« La liberté, ce bien qui fait jouir des autres biens », écrivait Montesquieu. Et Tocqueville : « Qui cherche dans la liberté autre chose qu’elle même est fait pour servir ». Qui s’intéresse aujourd’hui à la liberté ? A celle qui ne se confond pas avec le libéralisme économique, dont on mesure combien il peut être source de prospérité mais aussi d’inégalités et de contraintes sociales ? A celle qui fonde le respect de la vie privée et la participation authentique à la vie publique ? La liberté devrait être au cœur de la démocratie et de l’Etat de droit. En même temps, elle ne peut être maintenue et garantie que par la vigilance et l’action des individus. Ils ne sauraient en être simples bénéficiaires ou rentiers, ils doivent non seulement l’exercer mais encore surveiller attentivement ses conditions d’exercice.

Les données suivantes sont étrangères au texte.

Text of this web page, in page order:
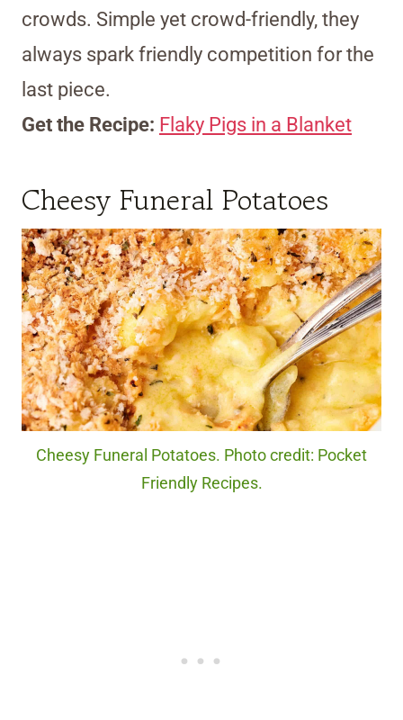
crowds. Simple yet crowd-friendly, they
always spark friendly competition for the
last piece.
Get the Recipe: Flaky Pigs in a Blanket
Cheesy Funeral Potatoes
Cheesy Funeral Potatoes. Photo credit: Pocket
Friendly Recipes.
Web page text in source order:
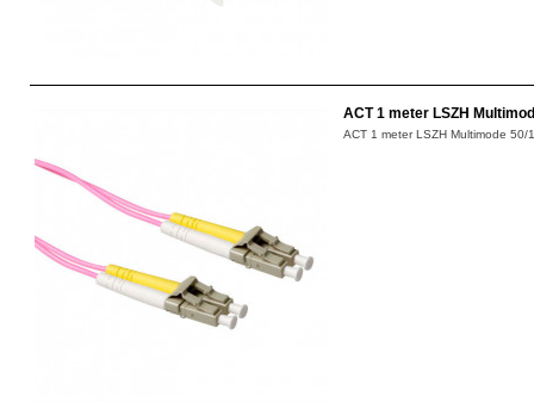
ACT 1 meter LSZH
ACT 1 meter LSZH Multimode
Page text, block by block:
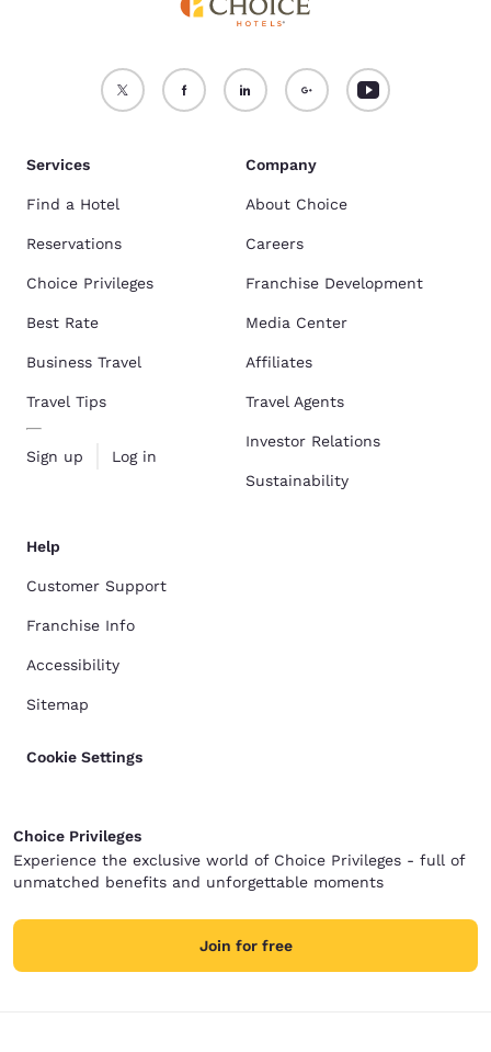
Services
Find a Hotel
Reservations
Choice Privileges
Best Rate
Business Travel
Travel Tips
Sign up Log in
Company
About Choice
Careers
Franchise Development
Media Center
Affiliates
Travel Agents
Investor Relations
Sustainability
Help
Customer Support
Franchise Info
Accessibility
Sitemap
Cookie Settings
Choice Privileges
Experience the exclusive world of Choice Privileges - full of
unmatched benefits and unforgettable moments
Join for free
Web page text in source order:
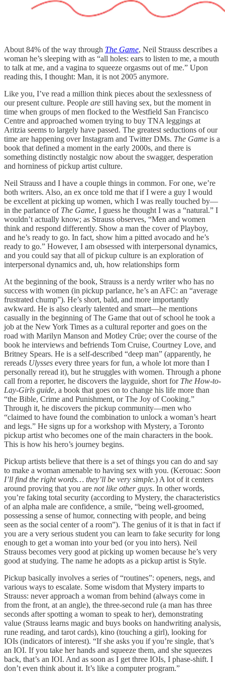
About 84% of the way through The Game, Neil Strauss describes a
woman he’s sleeping with as “all holes: ears to listen to me, a mouth
to talk at me, and a vagina to squeeze orgasms out of me.” Upon
reading this, I thought: Man, it is not 2005 anymore.
Like you, I’ve read a million think pieces about the sexlessness of
our present culture. People are still having sex, but the moment in
time when groups of men flocked to the Westfield San Francisco
Centre and approached women trying to buy TNA leggings at
Aritzia seems to largely have passed. The greatest seductions of our
time are happening over Instagram and Twitter DMs. The Game is a
book that defined a moment in the early 2000s, and there is
something distinctly nostalgic now about the swagger, desperation
and horniness of pickup artist culture.
Neil Strauss and I have a couple things in common. For one, we’re
both writers. Also, an ex once told me that if I were a guy I would
be excellent at picking up women, which I was really touched by—
in the parlance ofThe Game, I guess he thought I was a “natural.” I
wouldn’t actually know; as Strauss observes, “Men and women
think and respond differently. Show a man the cover of Playboy,
and he’s ready to go. In fact, show him a pitted avocado and he’s
ready to go.” However, I am obsessed with interpersonal dynamics,
and you could say that all of pickup culture is an exploration of
interpersonal dynamics and, uh, how relationships form
At the beginning of the book, Strauss is a nerdy writer who has no
success with women (in pickup parlance, he’s an AFC: an “average
frustrated chump”). He’s short, bald, and more importantly
awkward. He is also clearly talented and smart—he mentions
casually in the beginning of The Game that out of school he took a
job at the New York Times as a cultural reporter and goes on the
road with Marilyn Manson and Motley Crüe; over the course of the
book he interviews and befriends Tom Cruise, Courtney Love, and
Britney Spears. He is a self-described “deep man” (apparently, he
rereads Ulysses every three years for fun, a whole lot more than I
personally reread it), but he struggles with women. Through a phone
call from a reporter, he discovers the layguide, short forThe How-to-
Lay-Girls guide, a book that goes on to change his life more than
“the Bible, Crime and Punishment, or The Joy of Cooking.”
Through it, he discovers the pickup community—men who
“claimed to have found the combination to unlock a woman’s heart
and legs.” He signs up for a workshop with Mystery, a Toronto
pickup artist who becomes one of the main characters in the book.
This is how his hero’s journey begins.
Pickup artists believe that there is a set of things you can do and say
to make a woman amenable to having sex with you. (Kerouac: Soon
I’ll find the right words… they’ll be very simple.) A lot of it centers
around proving that you are not like other guys. In other words,
you’re faking total security (according to Mystery, the characteristics
of an alpha male are confidence, a smile, “being well-groomed,
possessing a sense of humor, connecting with people, and being
seen as the social center of a room”). The genius of it is that in fact if
you are a very serious student you can learn to fake security for long
enough to get a woman into your bed (or you into hers). Neil
Strauss becomes very good at picking up women because he’s very
good at studying. The name he adopts as a pickup artist is Style.
Pickup basically involves a series of “routines”: openers, negs, and
various ways to escalate. Some wisdom that Mystery imparts to
Strauss: never approach a woman from behind (always come in
from the front, at an angle), the three-second rule (a man has three
seconds after spotting a woman to speak to her), demonstrating
value (Strauss learns magic and buys books on handwriting analysis,
rune reading, and tarot cards), kino (touching a girl), looking for
IOIs (indicators of interest). “If she asks you if you’re single, that’s
an IOI. If you take her hands and squeeze them, and she squeezes
back, that’s an IOI. And as soon as I get three IOIs, I phase-shift. I
don’t even think about it. It’s like a computer program.”
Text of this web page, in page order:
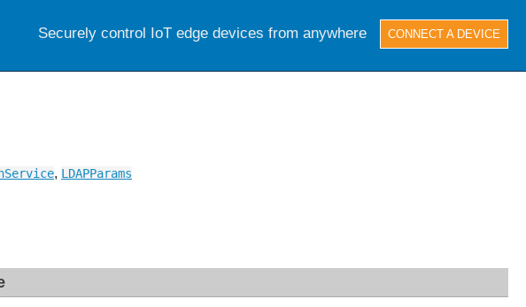
, LDAPParams
Securely control IoT edge devices from anywhere CONNECT A DEVICE
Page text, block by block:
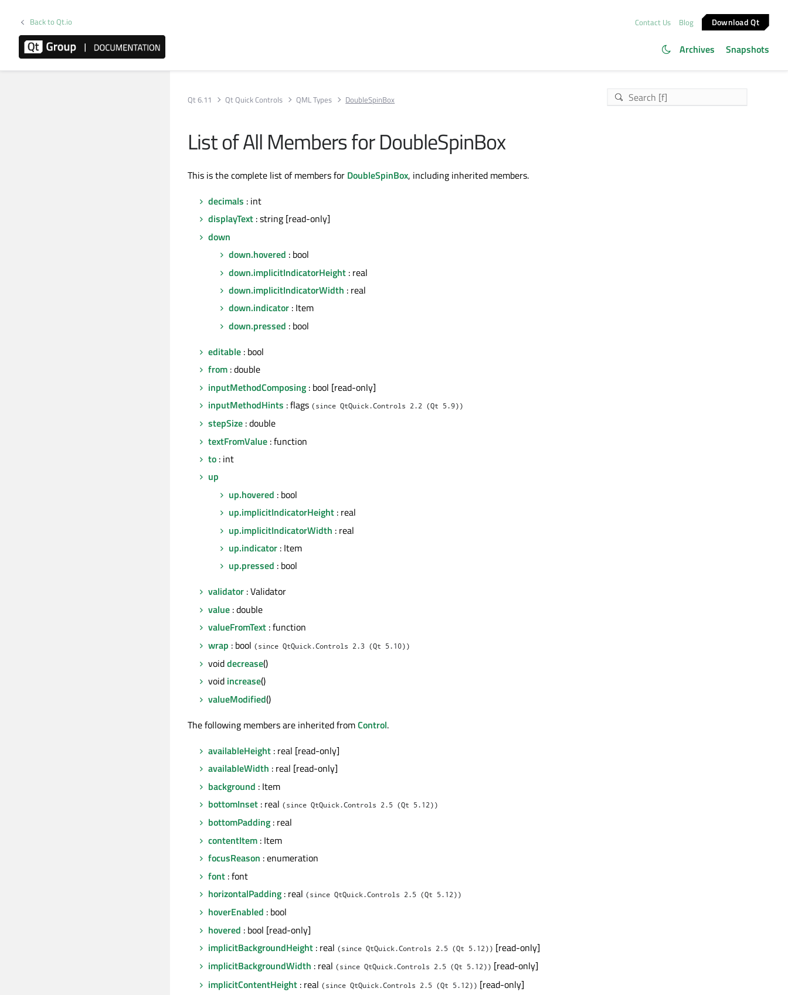
Back to Qt.io Contact Us Blog Download Qt
Archives Snapshots
Qt 6.11 Qt Quick Controls QML Types DoubleSpinBox
List of All Members for DoubleSpinBox
This is the complete list of members for DoubleSpinBox, including inherited members.
decimals : int
displayText : string [read-only]
down
down.hovered : bool
down.implicitIndicatorHeight : real
down.implicitIndicatorWidth : real
down.indicator : Item
down.pressed : bool
editable : bool
from : double
inputMethodComposing : bool [read-only]
inputMethodHints : flags (since QtQuick.Controls 2.2 (Qt 5.9))
stepSize : double
textFromValue : function
to : int
up
up.hovered : bool
up.implicitIndicatorHeight : real
up.implicitIndicatorWidth : real
up.indicator : Item
up.pressed : bool
validator : Validator
value : double
valueFromText : function
wrap : bool (since QtQuick.Controls 2.3 (Qt 5.10))
voiddecrease()
void increase()
valueModified()
The following members are inherited fromControl.
availableHeight : real [read-only]
availableWidth : real [read-only]
background : Item
bottomInset : real (since QtQuick.Controls 2.5 (Qt 5.12))
bottomPadding : real
contentItem : Item
focusReason : enumeration
font : font
horizontalPadding : real (since QtQuick.Controls 2.5 (Qt 5.12))
hoverEnabled : bool
hovered : bool [read-only]
implicitBackgroundHeight : real (since QtQuick.Controls 2.5 (Qt 5.12)) [read-only]
implicitBackgroundWidth : real (since QtQuick.Controls 2.5 (Qt 5.12)) [read-only]
implicitContentHeight : real (since QtQuick.Controls 2.5 (Qt 5.12)) [read-only]
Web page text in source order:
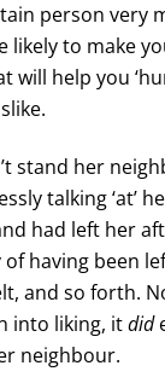
person very
likely to make
will help you
stand her
talking ‘at’
had left her
having been
and so forth.
into liking, itdid
neighbour.

Tâche d’autant plus nécessaire dans une période où les atteintes qui lui sont portées sont aussi insidieuses que multiples.


mercredi 30 juin 2021

Les Invités de LLC : Jean-Jacques Rousseau, Lettres écrites de la montagne

A l'occasion des vacances, Liberté Libertés Chéries invite ses lecteurs à retrouver les Pères Fondateurs des libertés publiques. Pour comprendre le droit d'aujourd'hui, pour éclairer ses principes fondamentaux et les crises qu'il traverse, il est en effet nécessaire de lire ou de relire ceux qui en ont construit le socle historique et philosophique. Les courts extraits qui seront proposés n'ont pas d'autre objet que de susciter une réflexion un peu détachée des contingences de l'actualité, et de donner envie de lire la suite. 

Les choix des textes ou citations seront purement subjectifs, détachés de toute approche chronologique. Bien entendu, les lecteurs de Liberté Libertés Chéries sont invités à participer à cette opération de diffusion de la pensée, en faisant leurs propres suggestions de publication. Qu'ils en soient, à l'avance, remerciés.

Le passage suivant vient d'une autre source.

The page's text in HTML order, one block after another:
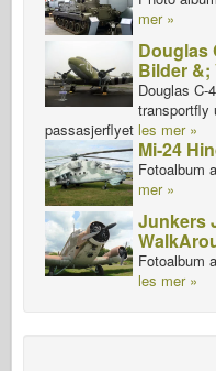
mer »
Douglas
Bilder &;
Douglas
transportfly
passasjerflyet les mer »
Mi-24
Fotoalbum
mer »
Junkers
Fotoalbum
les mer »
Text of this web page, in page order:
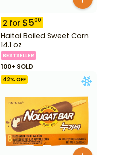
2 for $500
Haitai Boiled Sweet Corn
14.1 oz
BESTSELLER
100+ SOLD
42% OFF
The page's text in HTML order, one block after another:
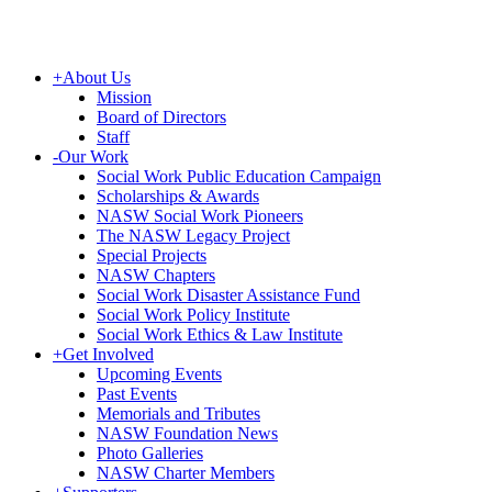
+About Us
Mission
Board of Directors
Staff
-Our Work
Social Work Public Education Campaign
Scholarships & Awards
NASW Social Work Pioneers
The NASW Legacy Project
Special Projects
NASW Chapters
Social Work Disaster Assistance Fund
Social Work Policy Institute
Social Work Ethics & Law Institute
+Get Involved
Upcoming Events
Past Events
Memorials and Tributes
NASW Foundation News
Photo Galleries
NASW Charter Members
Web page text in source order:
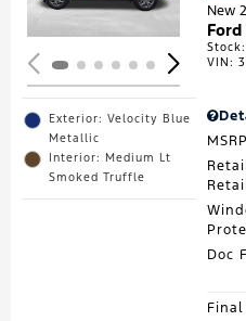
Exterior: Velocity Blue
Metallic
Interior: Medium Lt
Smoked Truffle
New
Stock
VIN:
MSRP
Doc
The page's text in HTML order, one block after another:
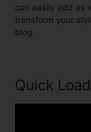
can easily add as
transform your
blog.
Quick
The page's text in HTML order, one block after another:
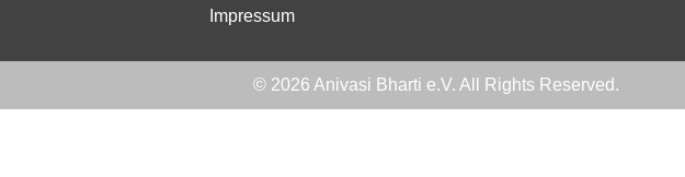
Impressum
© 2026 Anivasi Bharti e.V. All Rights Reserved.
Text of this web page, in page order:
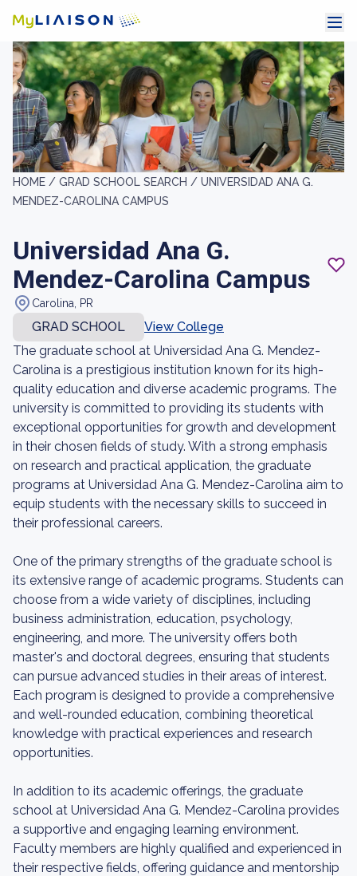
HOME / GRAD SCHOOL SEARCH / UNIVERSIDAD ANA G.
MENDEZ-CAROLINA CAMPUS
Universidad Ana G.
Mendez-Carolina Campus
Carolina, PR
GRAD SCHOOL
View College
The graduate school at Universidad Ana G. Mendez-
Carolina is a prestigious institution known for its high-
quality education and diverse academic programs. The
university is committed to providing its students with
exceptional opportunities for growth and development
in their chosen fields of study. With a strong emphasis
on research and practical application, the graduate
programs at Universidad Ana G. Mendez-Carolina aim to
equip students with the necessary skills to succeed in
their professional careers.
One of the primary strengths of the graduate school is
its extensive range of academic programs. Students can
choose from a wide variety of disciplines, including
business administration, education, psychology,
engineering, and more. The university offers both
master's and doctoral degrees, ensuring that students
can pursue advanced studies in their areas of interest.
Each program is designed to provide a comprehensive
and well-rounded education, combining theoretical
knowledge with practical experiences and research
opportunities.
In addition to its academic offerings, the graduate
school at Universidad Ana G. Mendez-Carolina provides
a supportive and engaging learning environment.
Faculty members are highly qualified and experienced in
their respective fields, offering guidance and mentorship

Huitième lettre de la montagne

Jean-Jacques Rousseau. 1764



Portrait de Jean-Jacques Rousseau

Maurice Quentin de la Tour


" On a beau vouloir confondre l’indépendance et la liberté, ces deux choses sont si différentes que même elles s’excluent mutuellement. Quand chacun fait ce qu’il lui plaît, on fait souvent ce qui déplaît à d’autres, et cela ne s’appelle pas un état libre. La liberté consiste moins à faire sa volonté qu’à n’être pas soumis à celle d’autrui ; elle consiste encore à ne pas soumettre la volonté d’autrui à la nôtre. Quiconque est maître ne peut être libre, et régner, c’est obéir. Vos Magistrats savent cela mieux que personne, eux qui comme Othon n'omettent rien de servile pour commander. Je ne connois de volonté vraiment libre que celle à laquelle nul n'a le droit d'opposer de la résistance ; dans la liberté commune nul n'a droit de faire ce que la liberté d'un autre lui interdit, et la vraie liberté n'est jamais destructive d'elle-même. Ainsi la liberté sans la justice est une véritable contradiction ; car comme qu'on s'y prenne tout gêne dans l'exécution d'une volonté désordonnée.


 Il n’y a donc point de liberté sans Loix, ni où quelqu’un est au dessus des Loix : dans l’état même de nature, l’homme n’est libre qu’à la faveur de la loi naturelle qui commande à tous. Un peuple libre obéit, mais il ne sert pas ; il a des chefs et non pas des maîtres ; il obéit aux Loix, mais il n’obéit qu’aux Loix, et c’est par la force des lois qu’il n’obéit pas aux hommes. Toutes les barrières qu’on donne dans les Républiques au pouvoir des Magistrats ne sont établies que pour garantir de leurs atteintes l’enceinte sacrée des Loix : ils en sont les Ministres, non les arbitres, ils doivent les garder, non les enfreindre. Un peuple est libre, quelque forme qu’ait son Gouvernement, quand dans celui qui le gouverne il ne voit point l’homme, mais l’organe de la Loi. En un mot, la liberté suit toujours le sort des Lois, elle règne ou périt avec elles ; je ne sache rien de plus certain.» 

 

Rousseau  Lettres écrites de la montagne (1764) Huitième Lettre, in Oeuvres Complètes, t. III, Gallimard, La Pléiade, p. 841.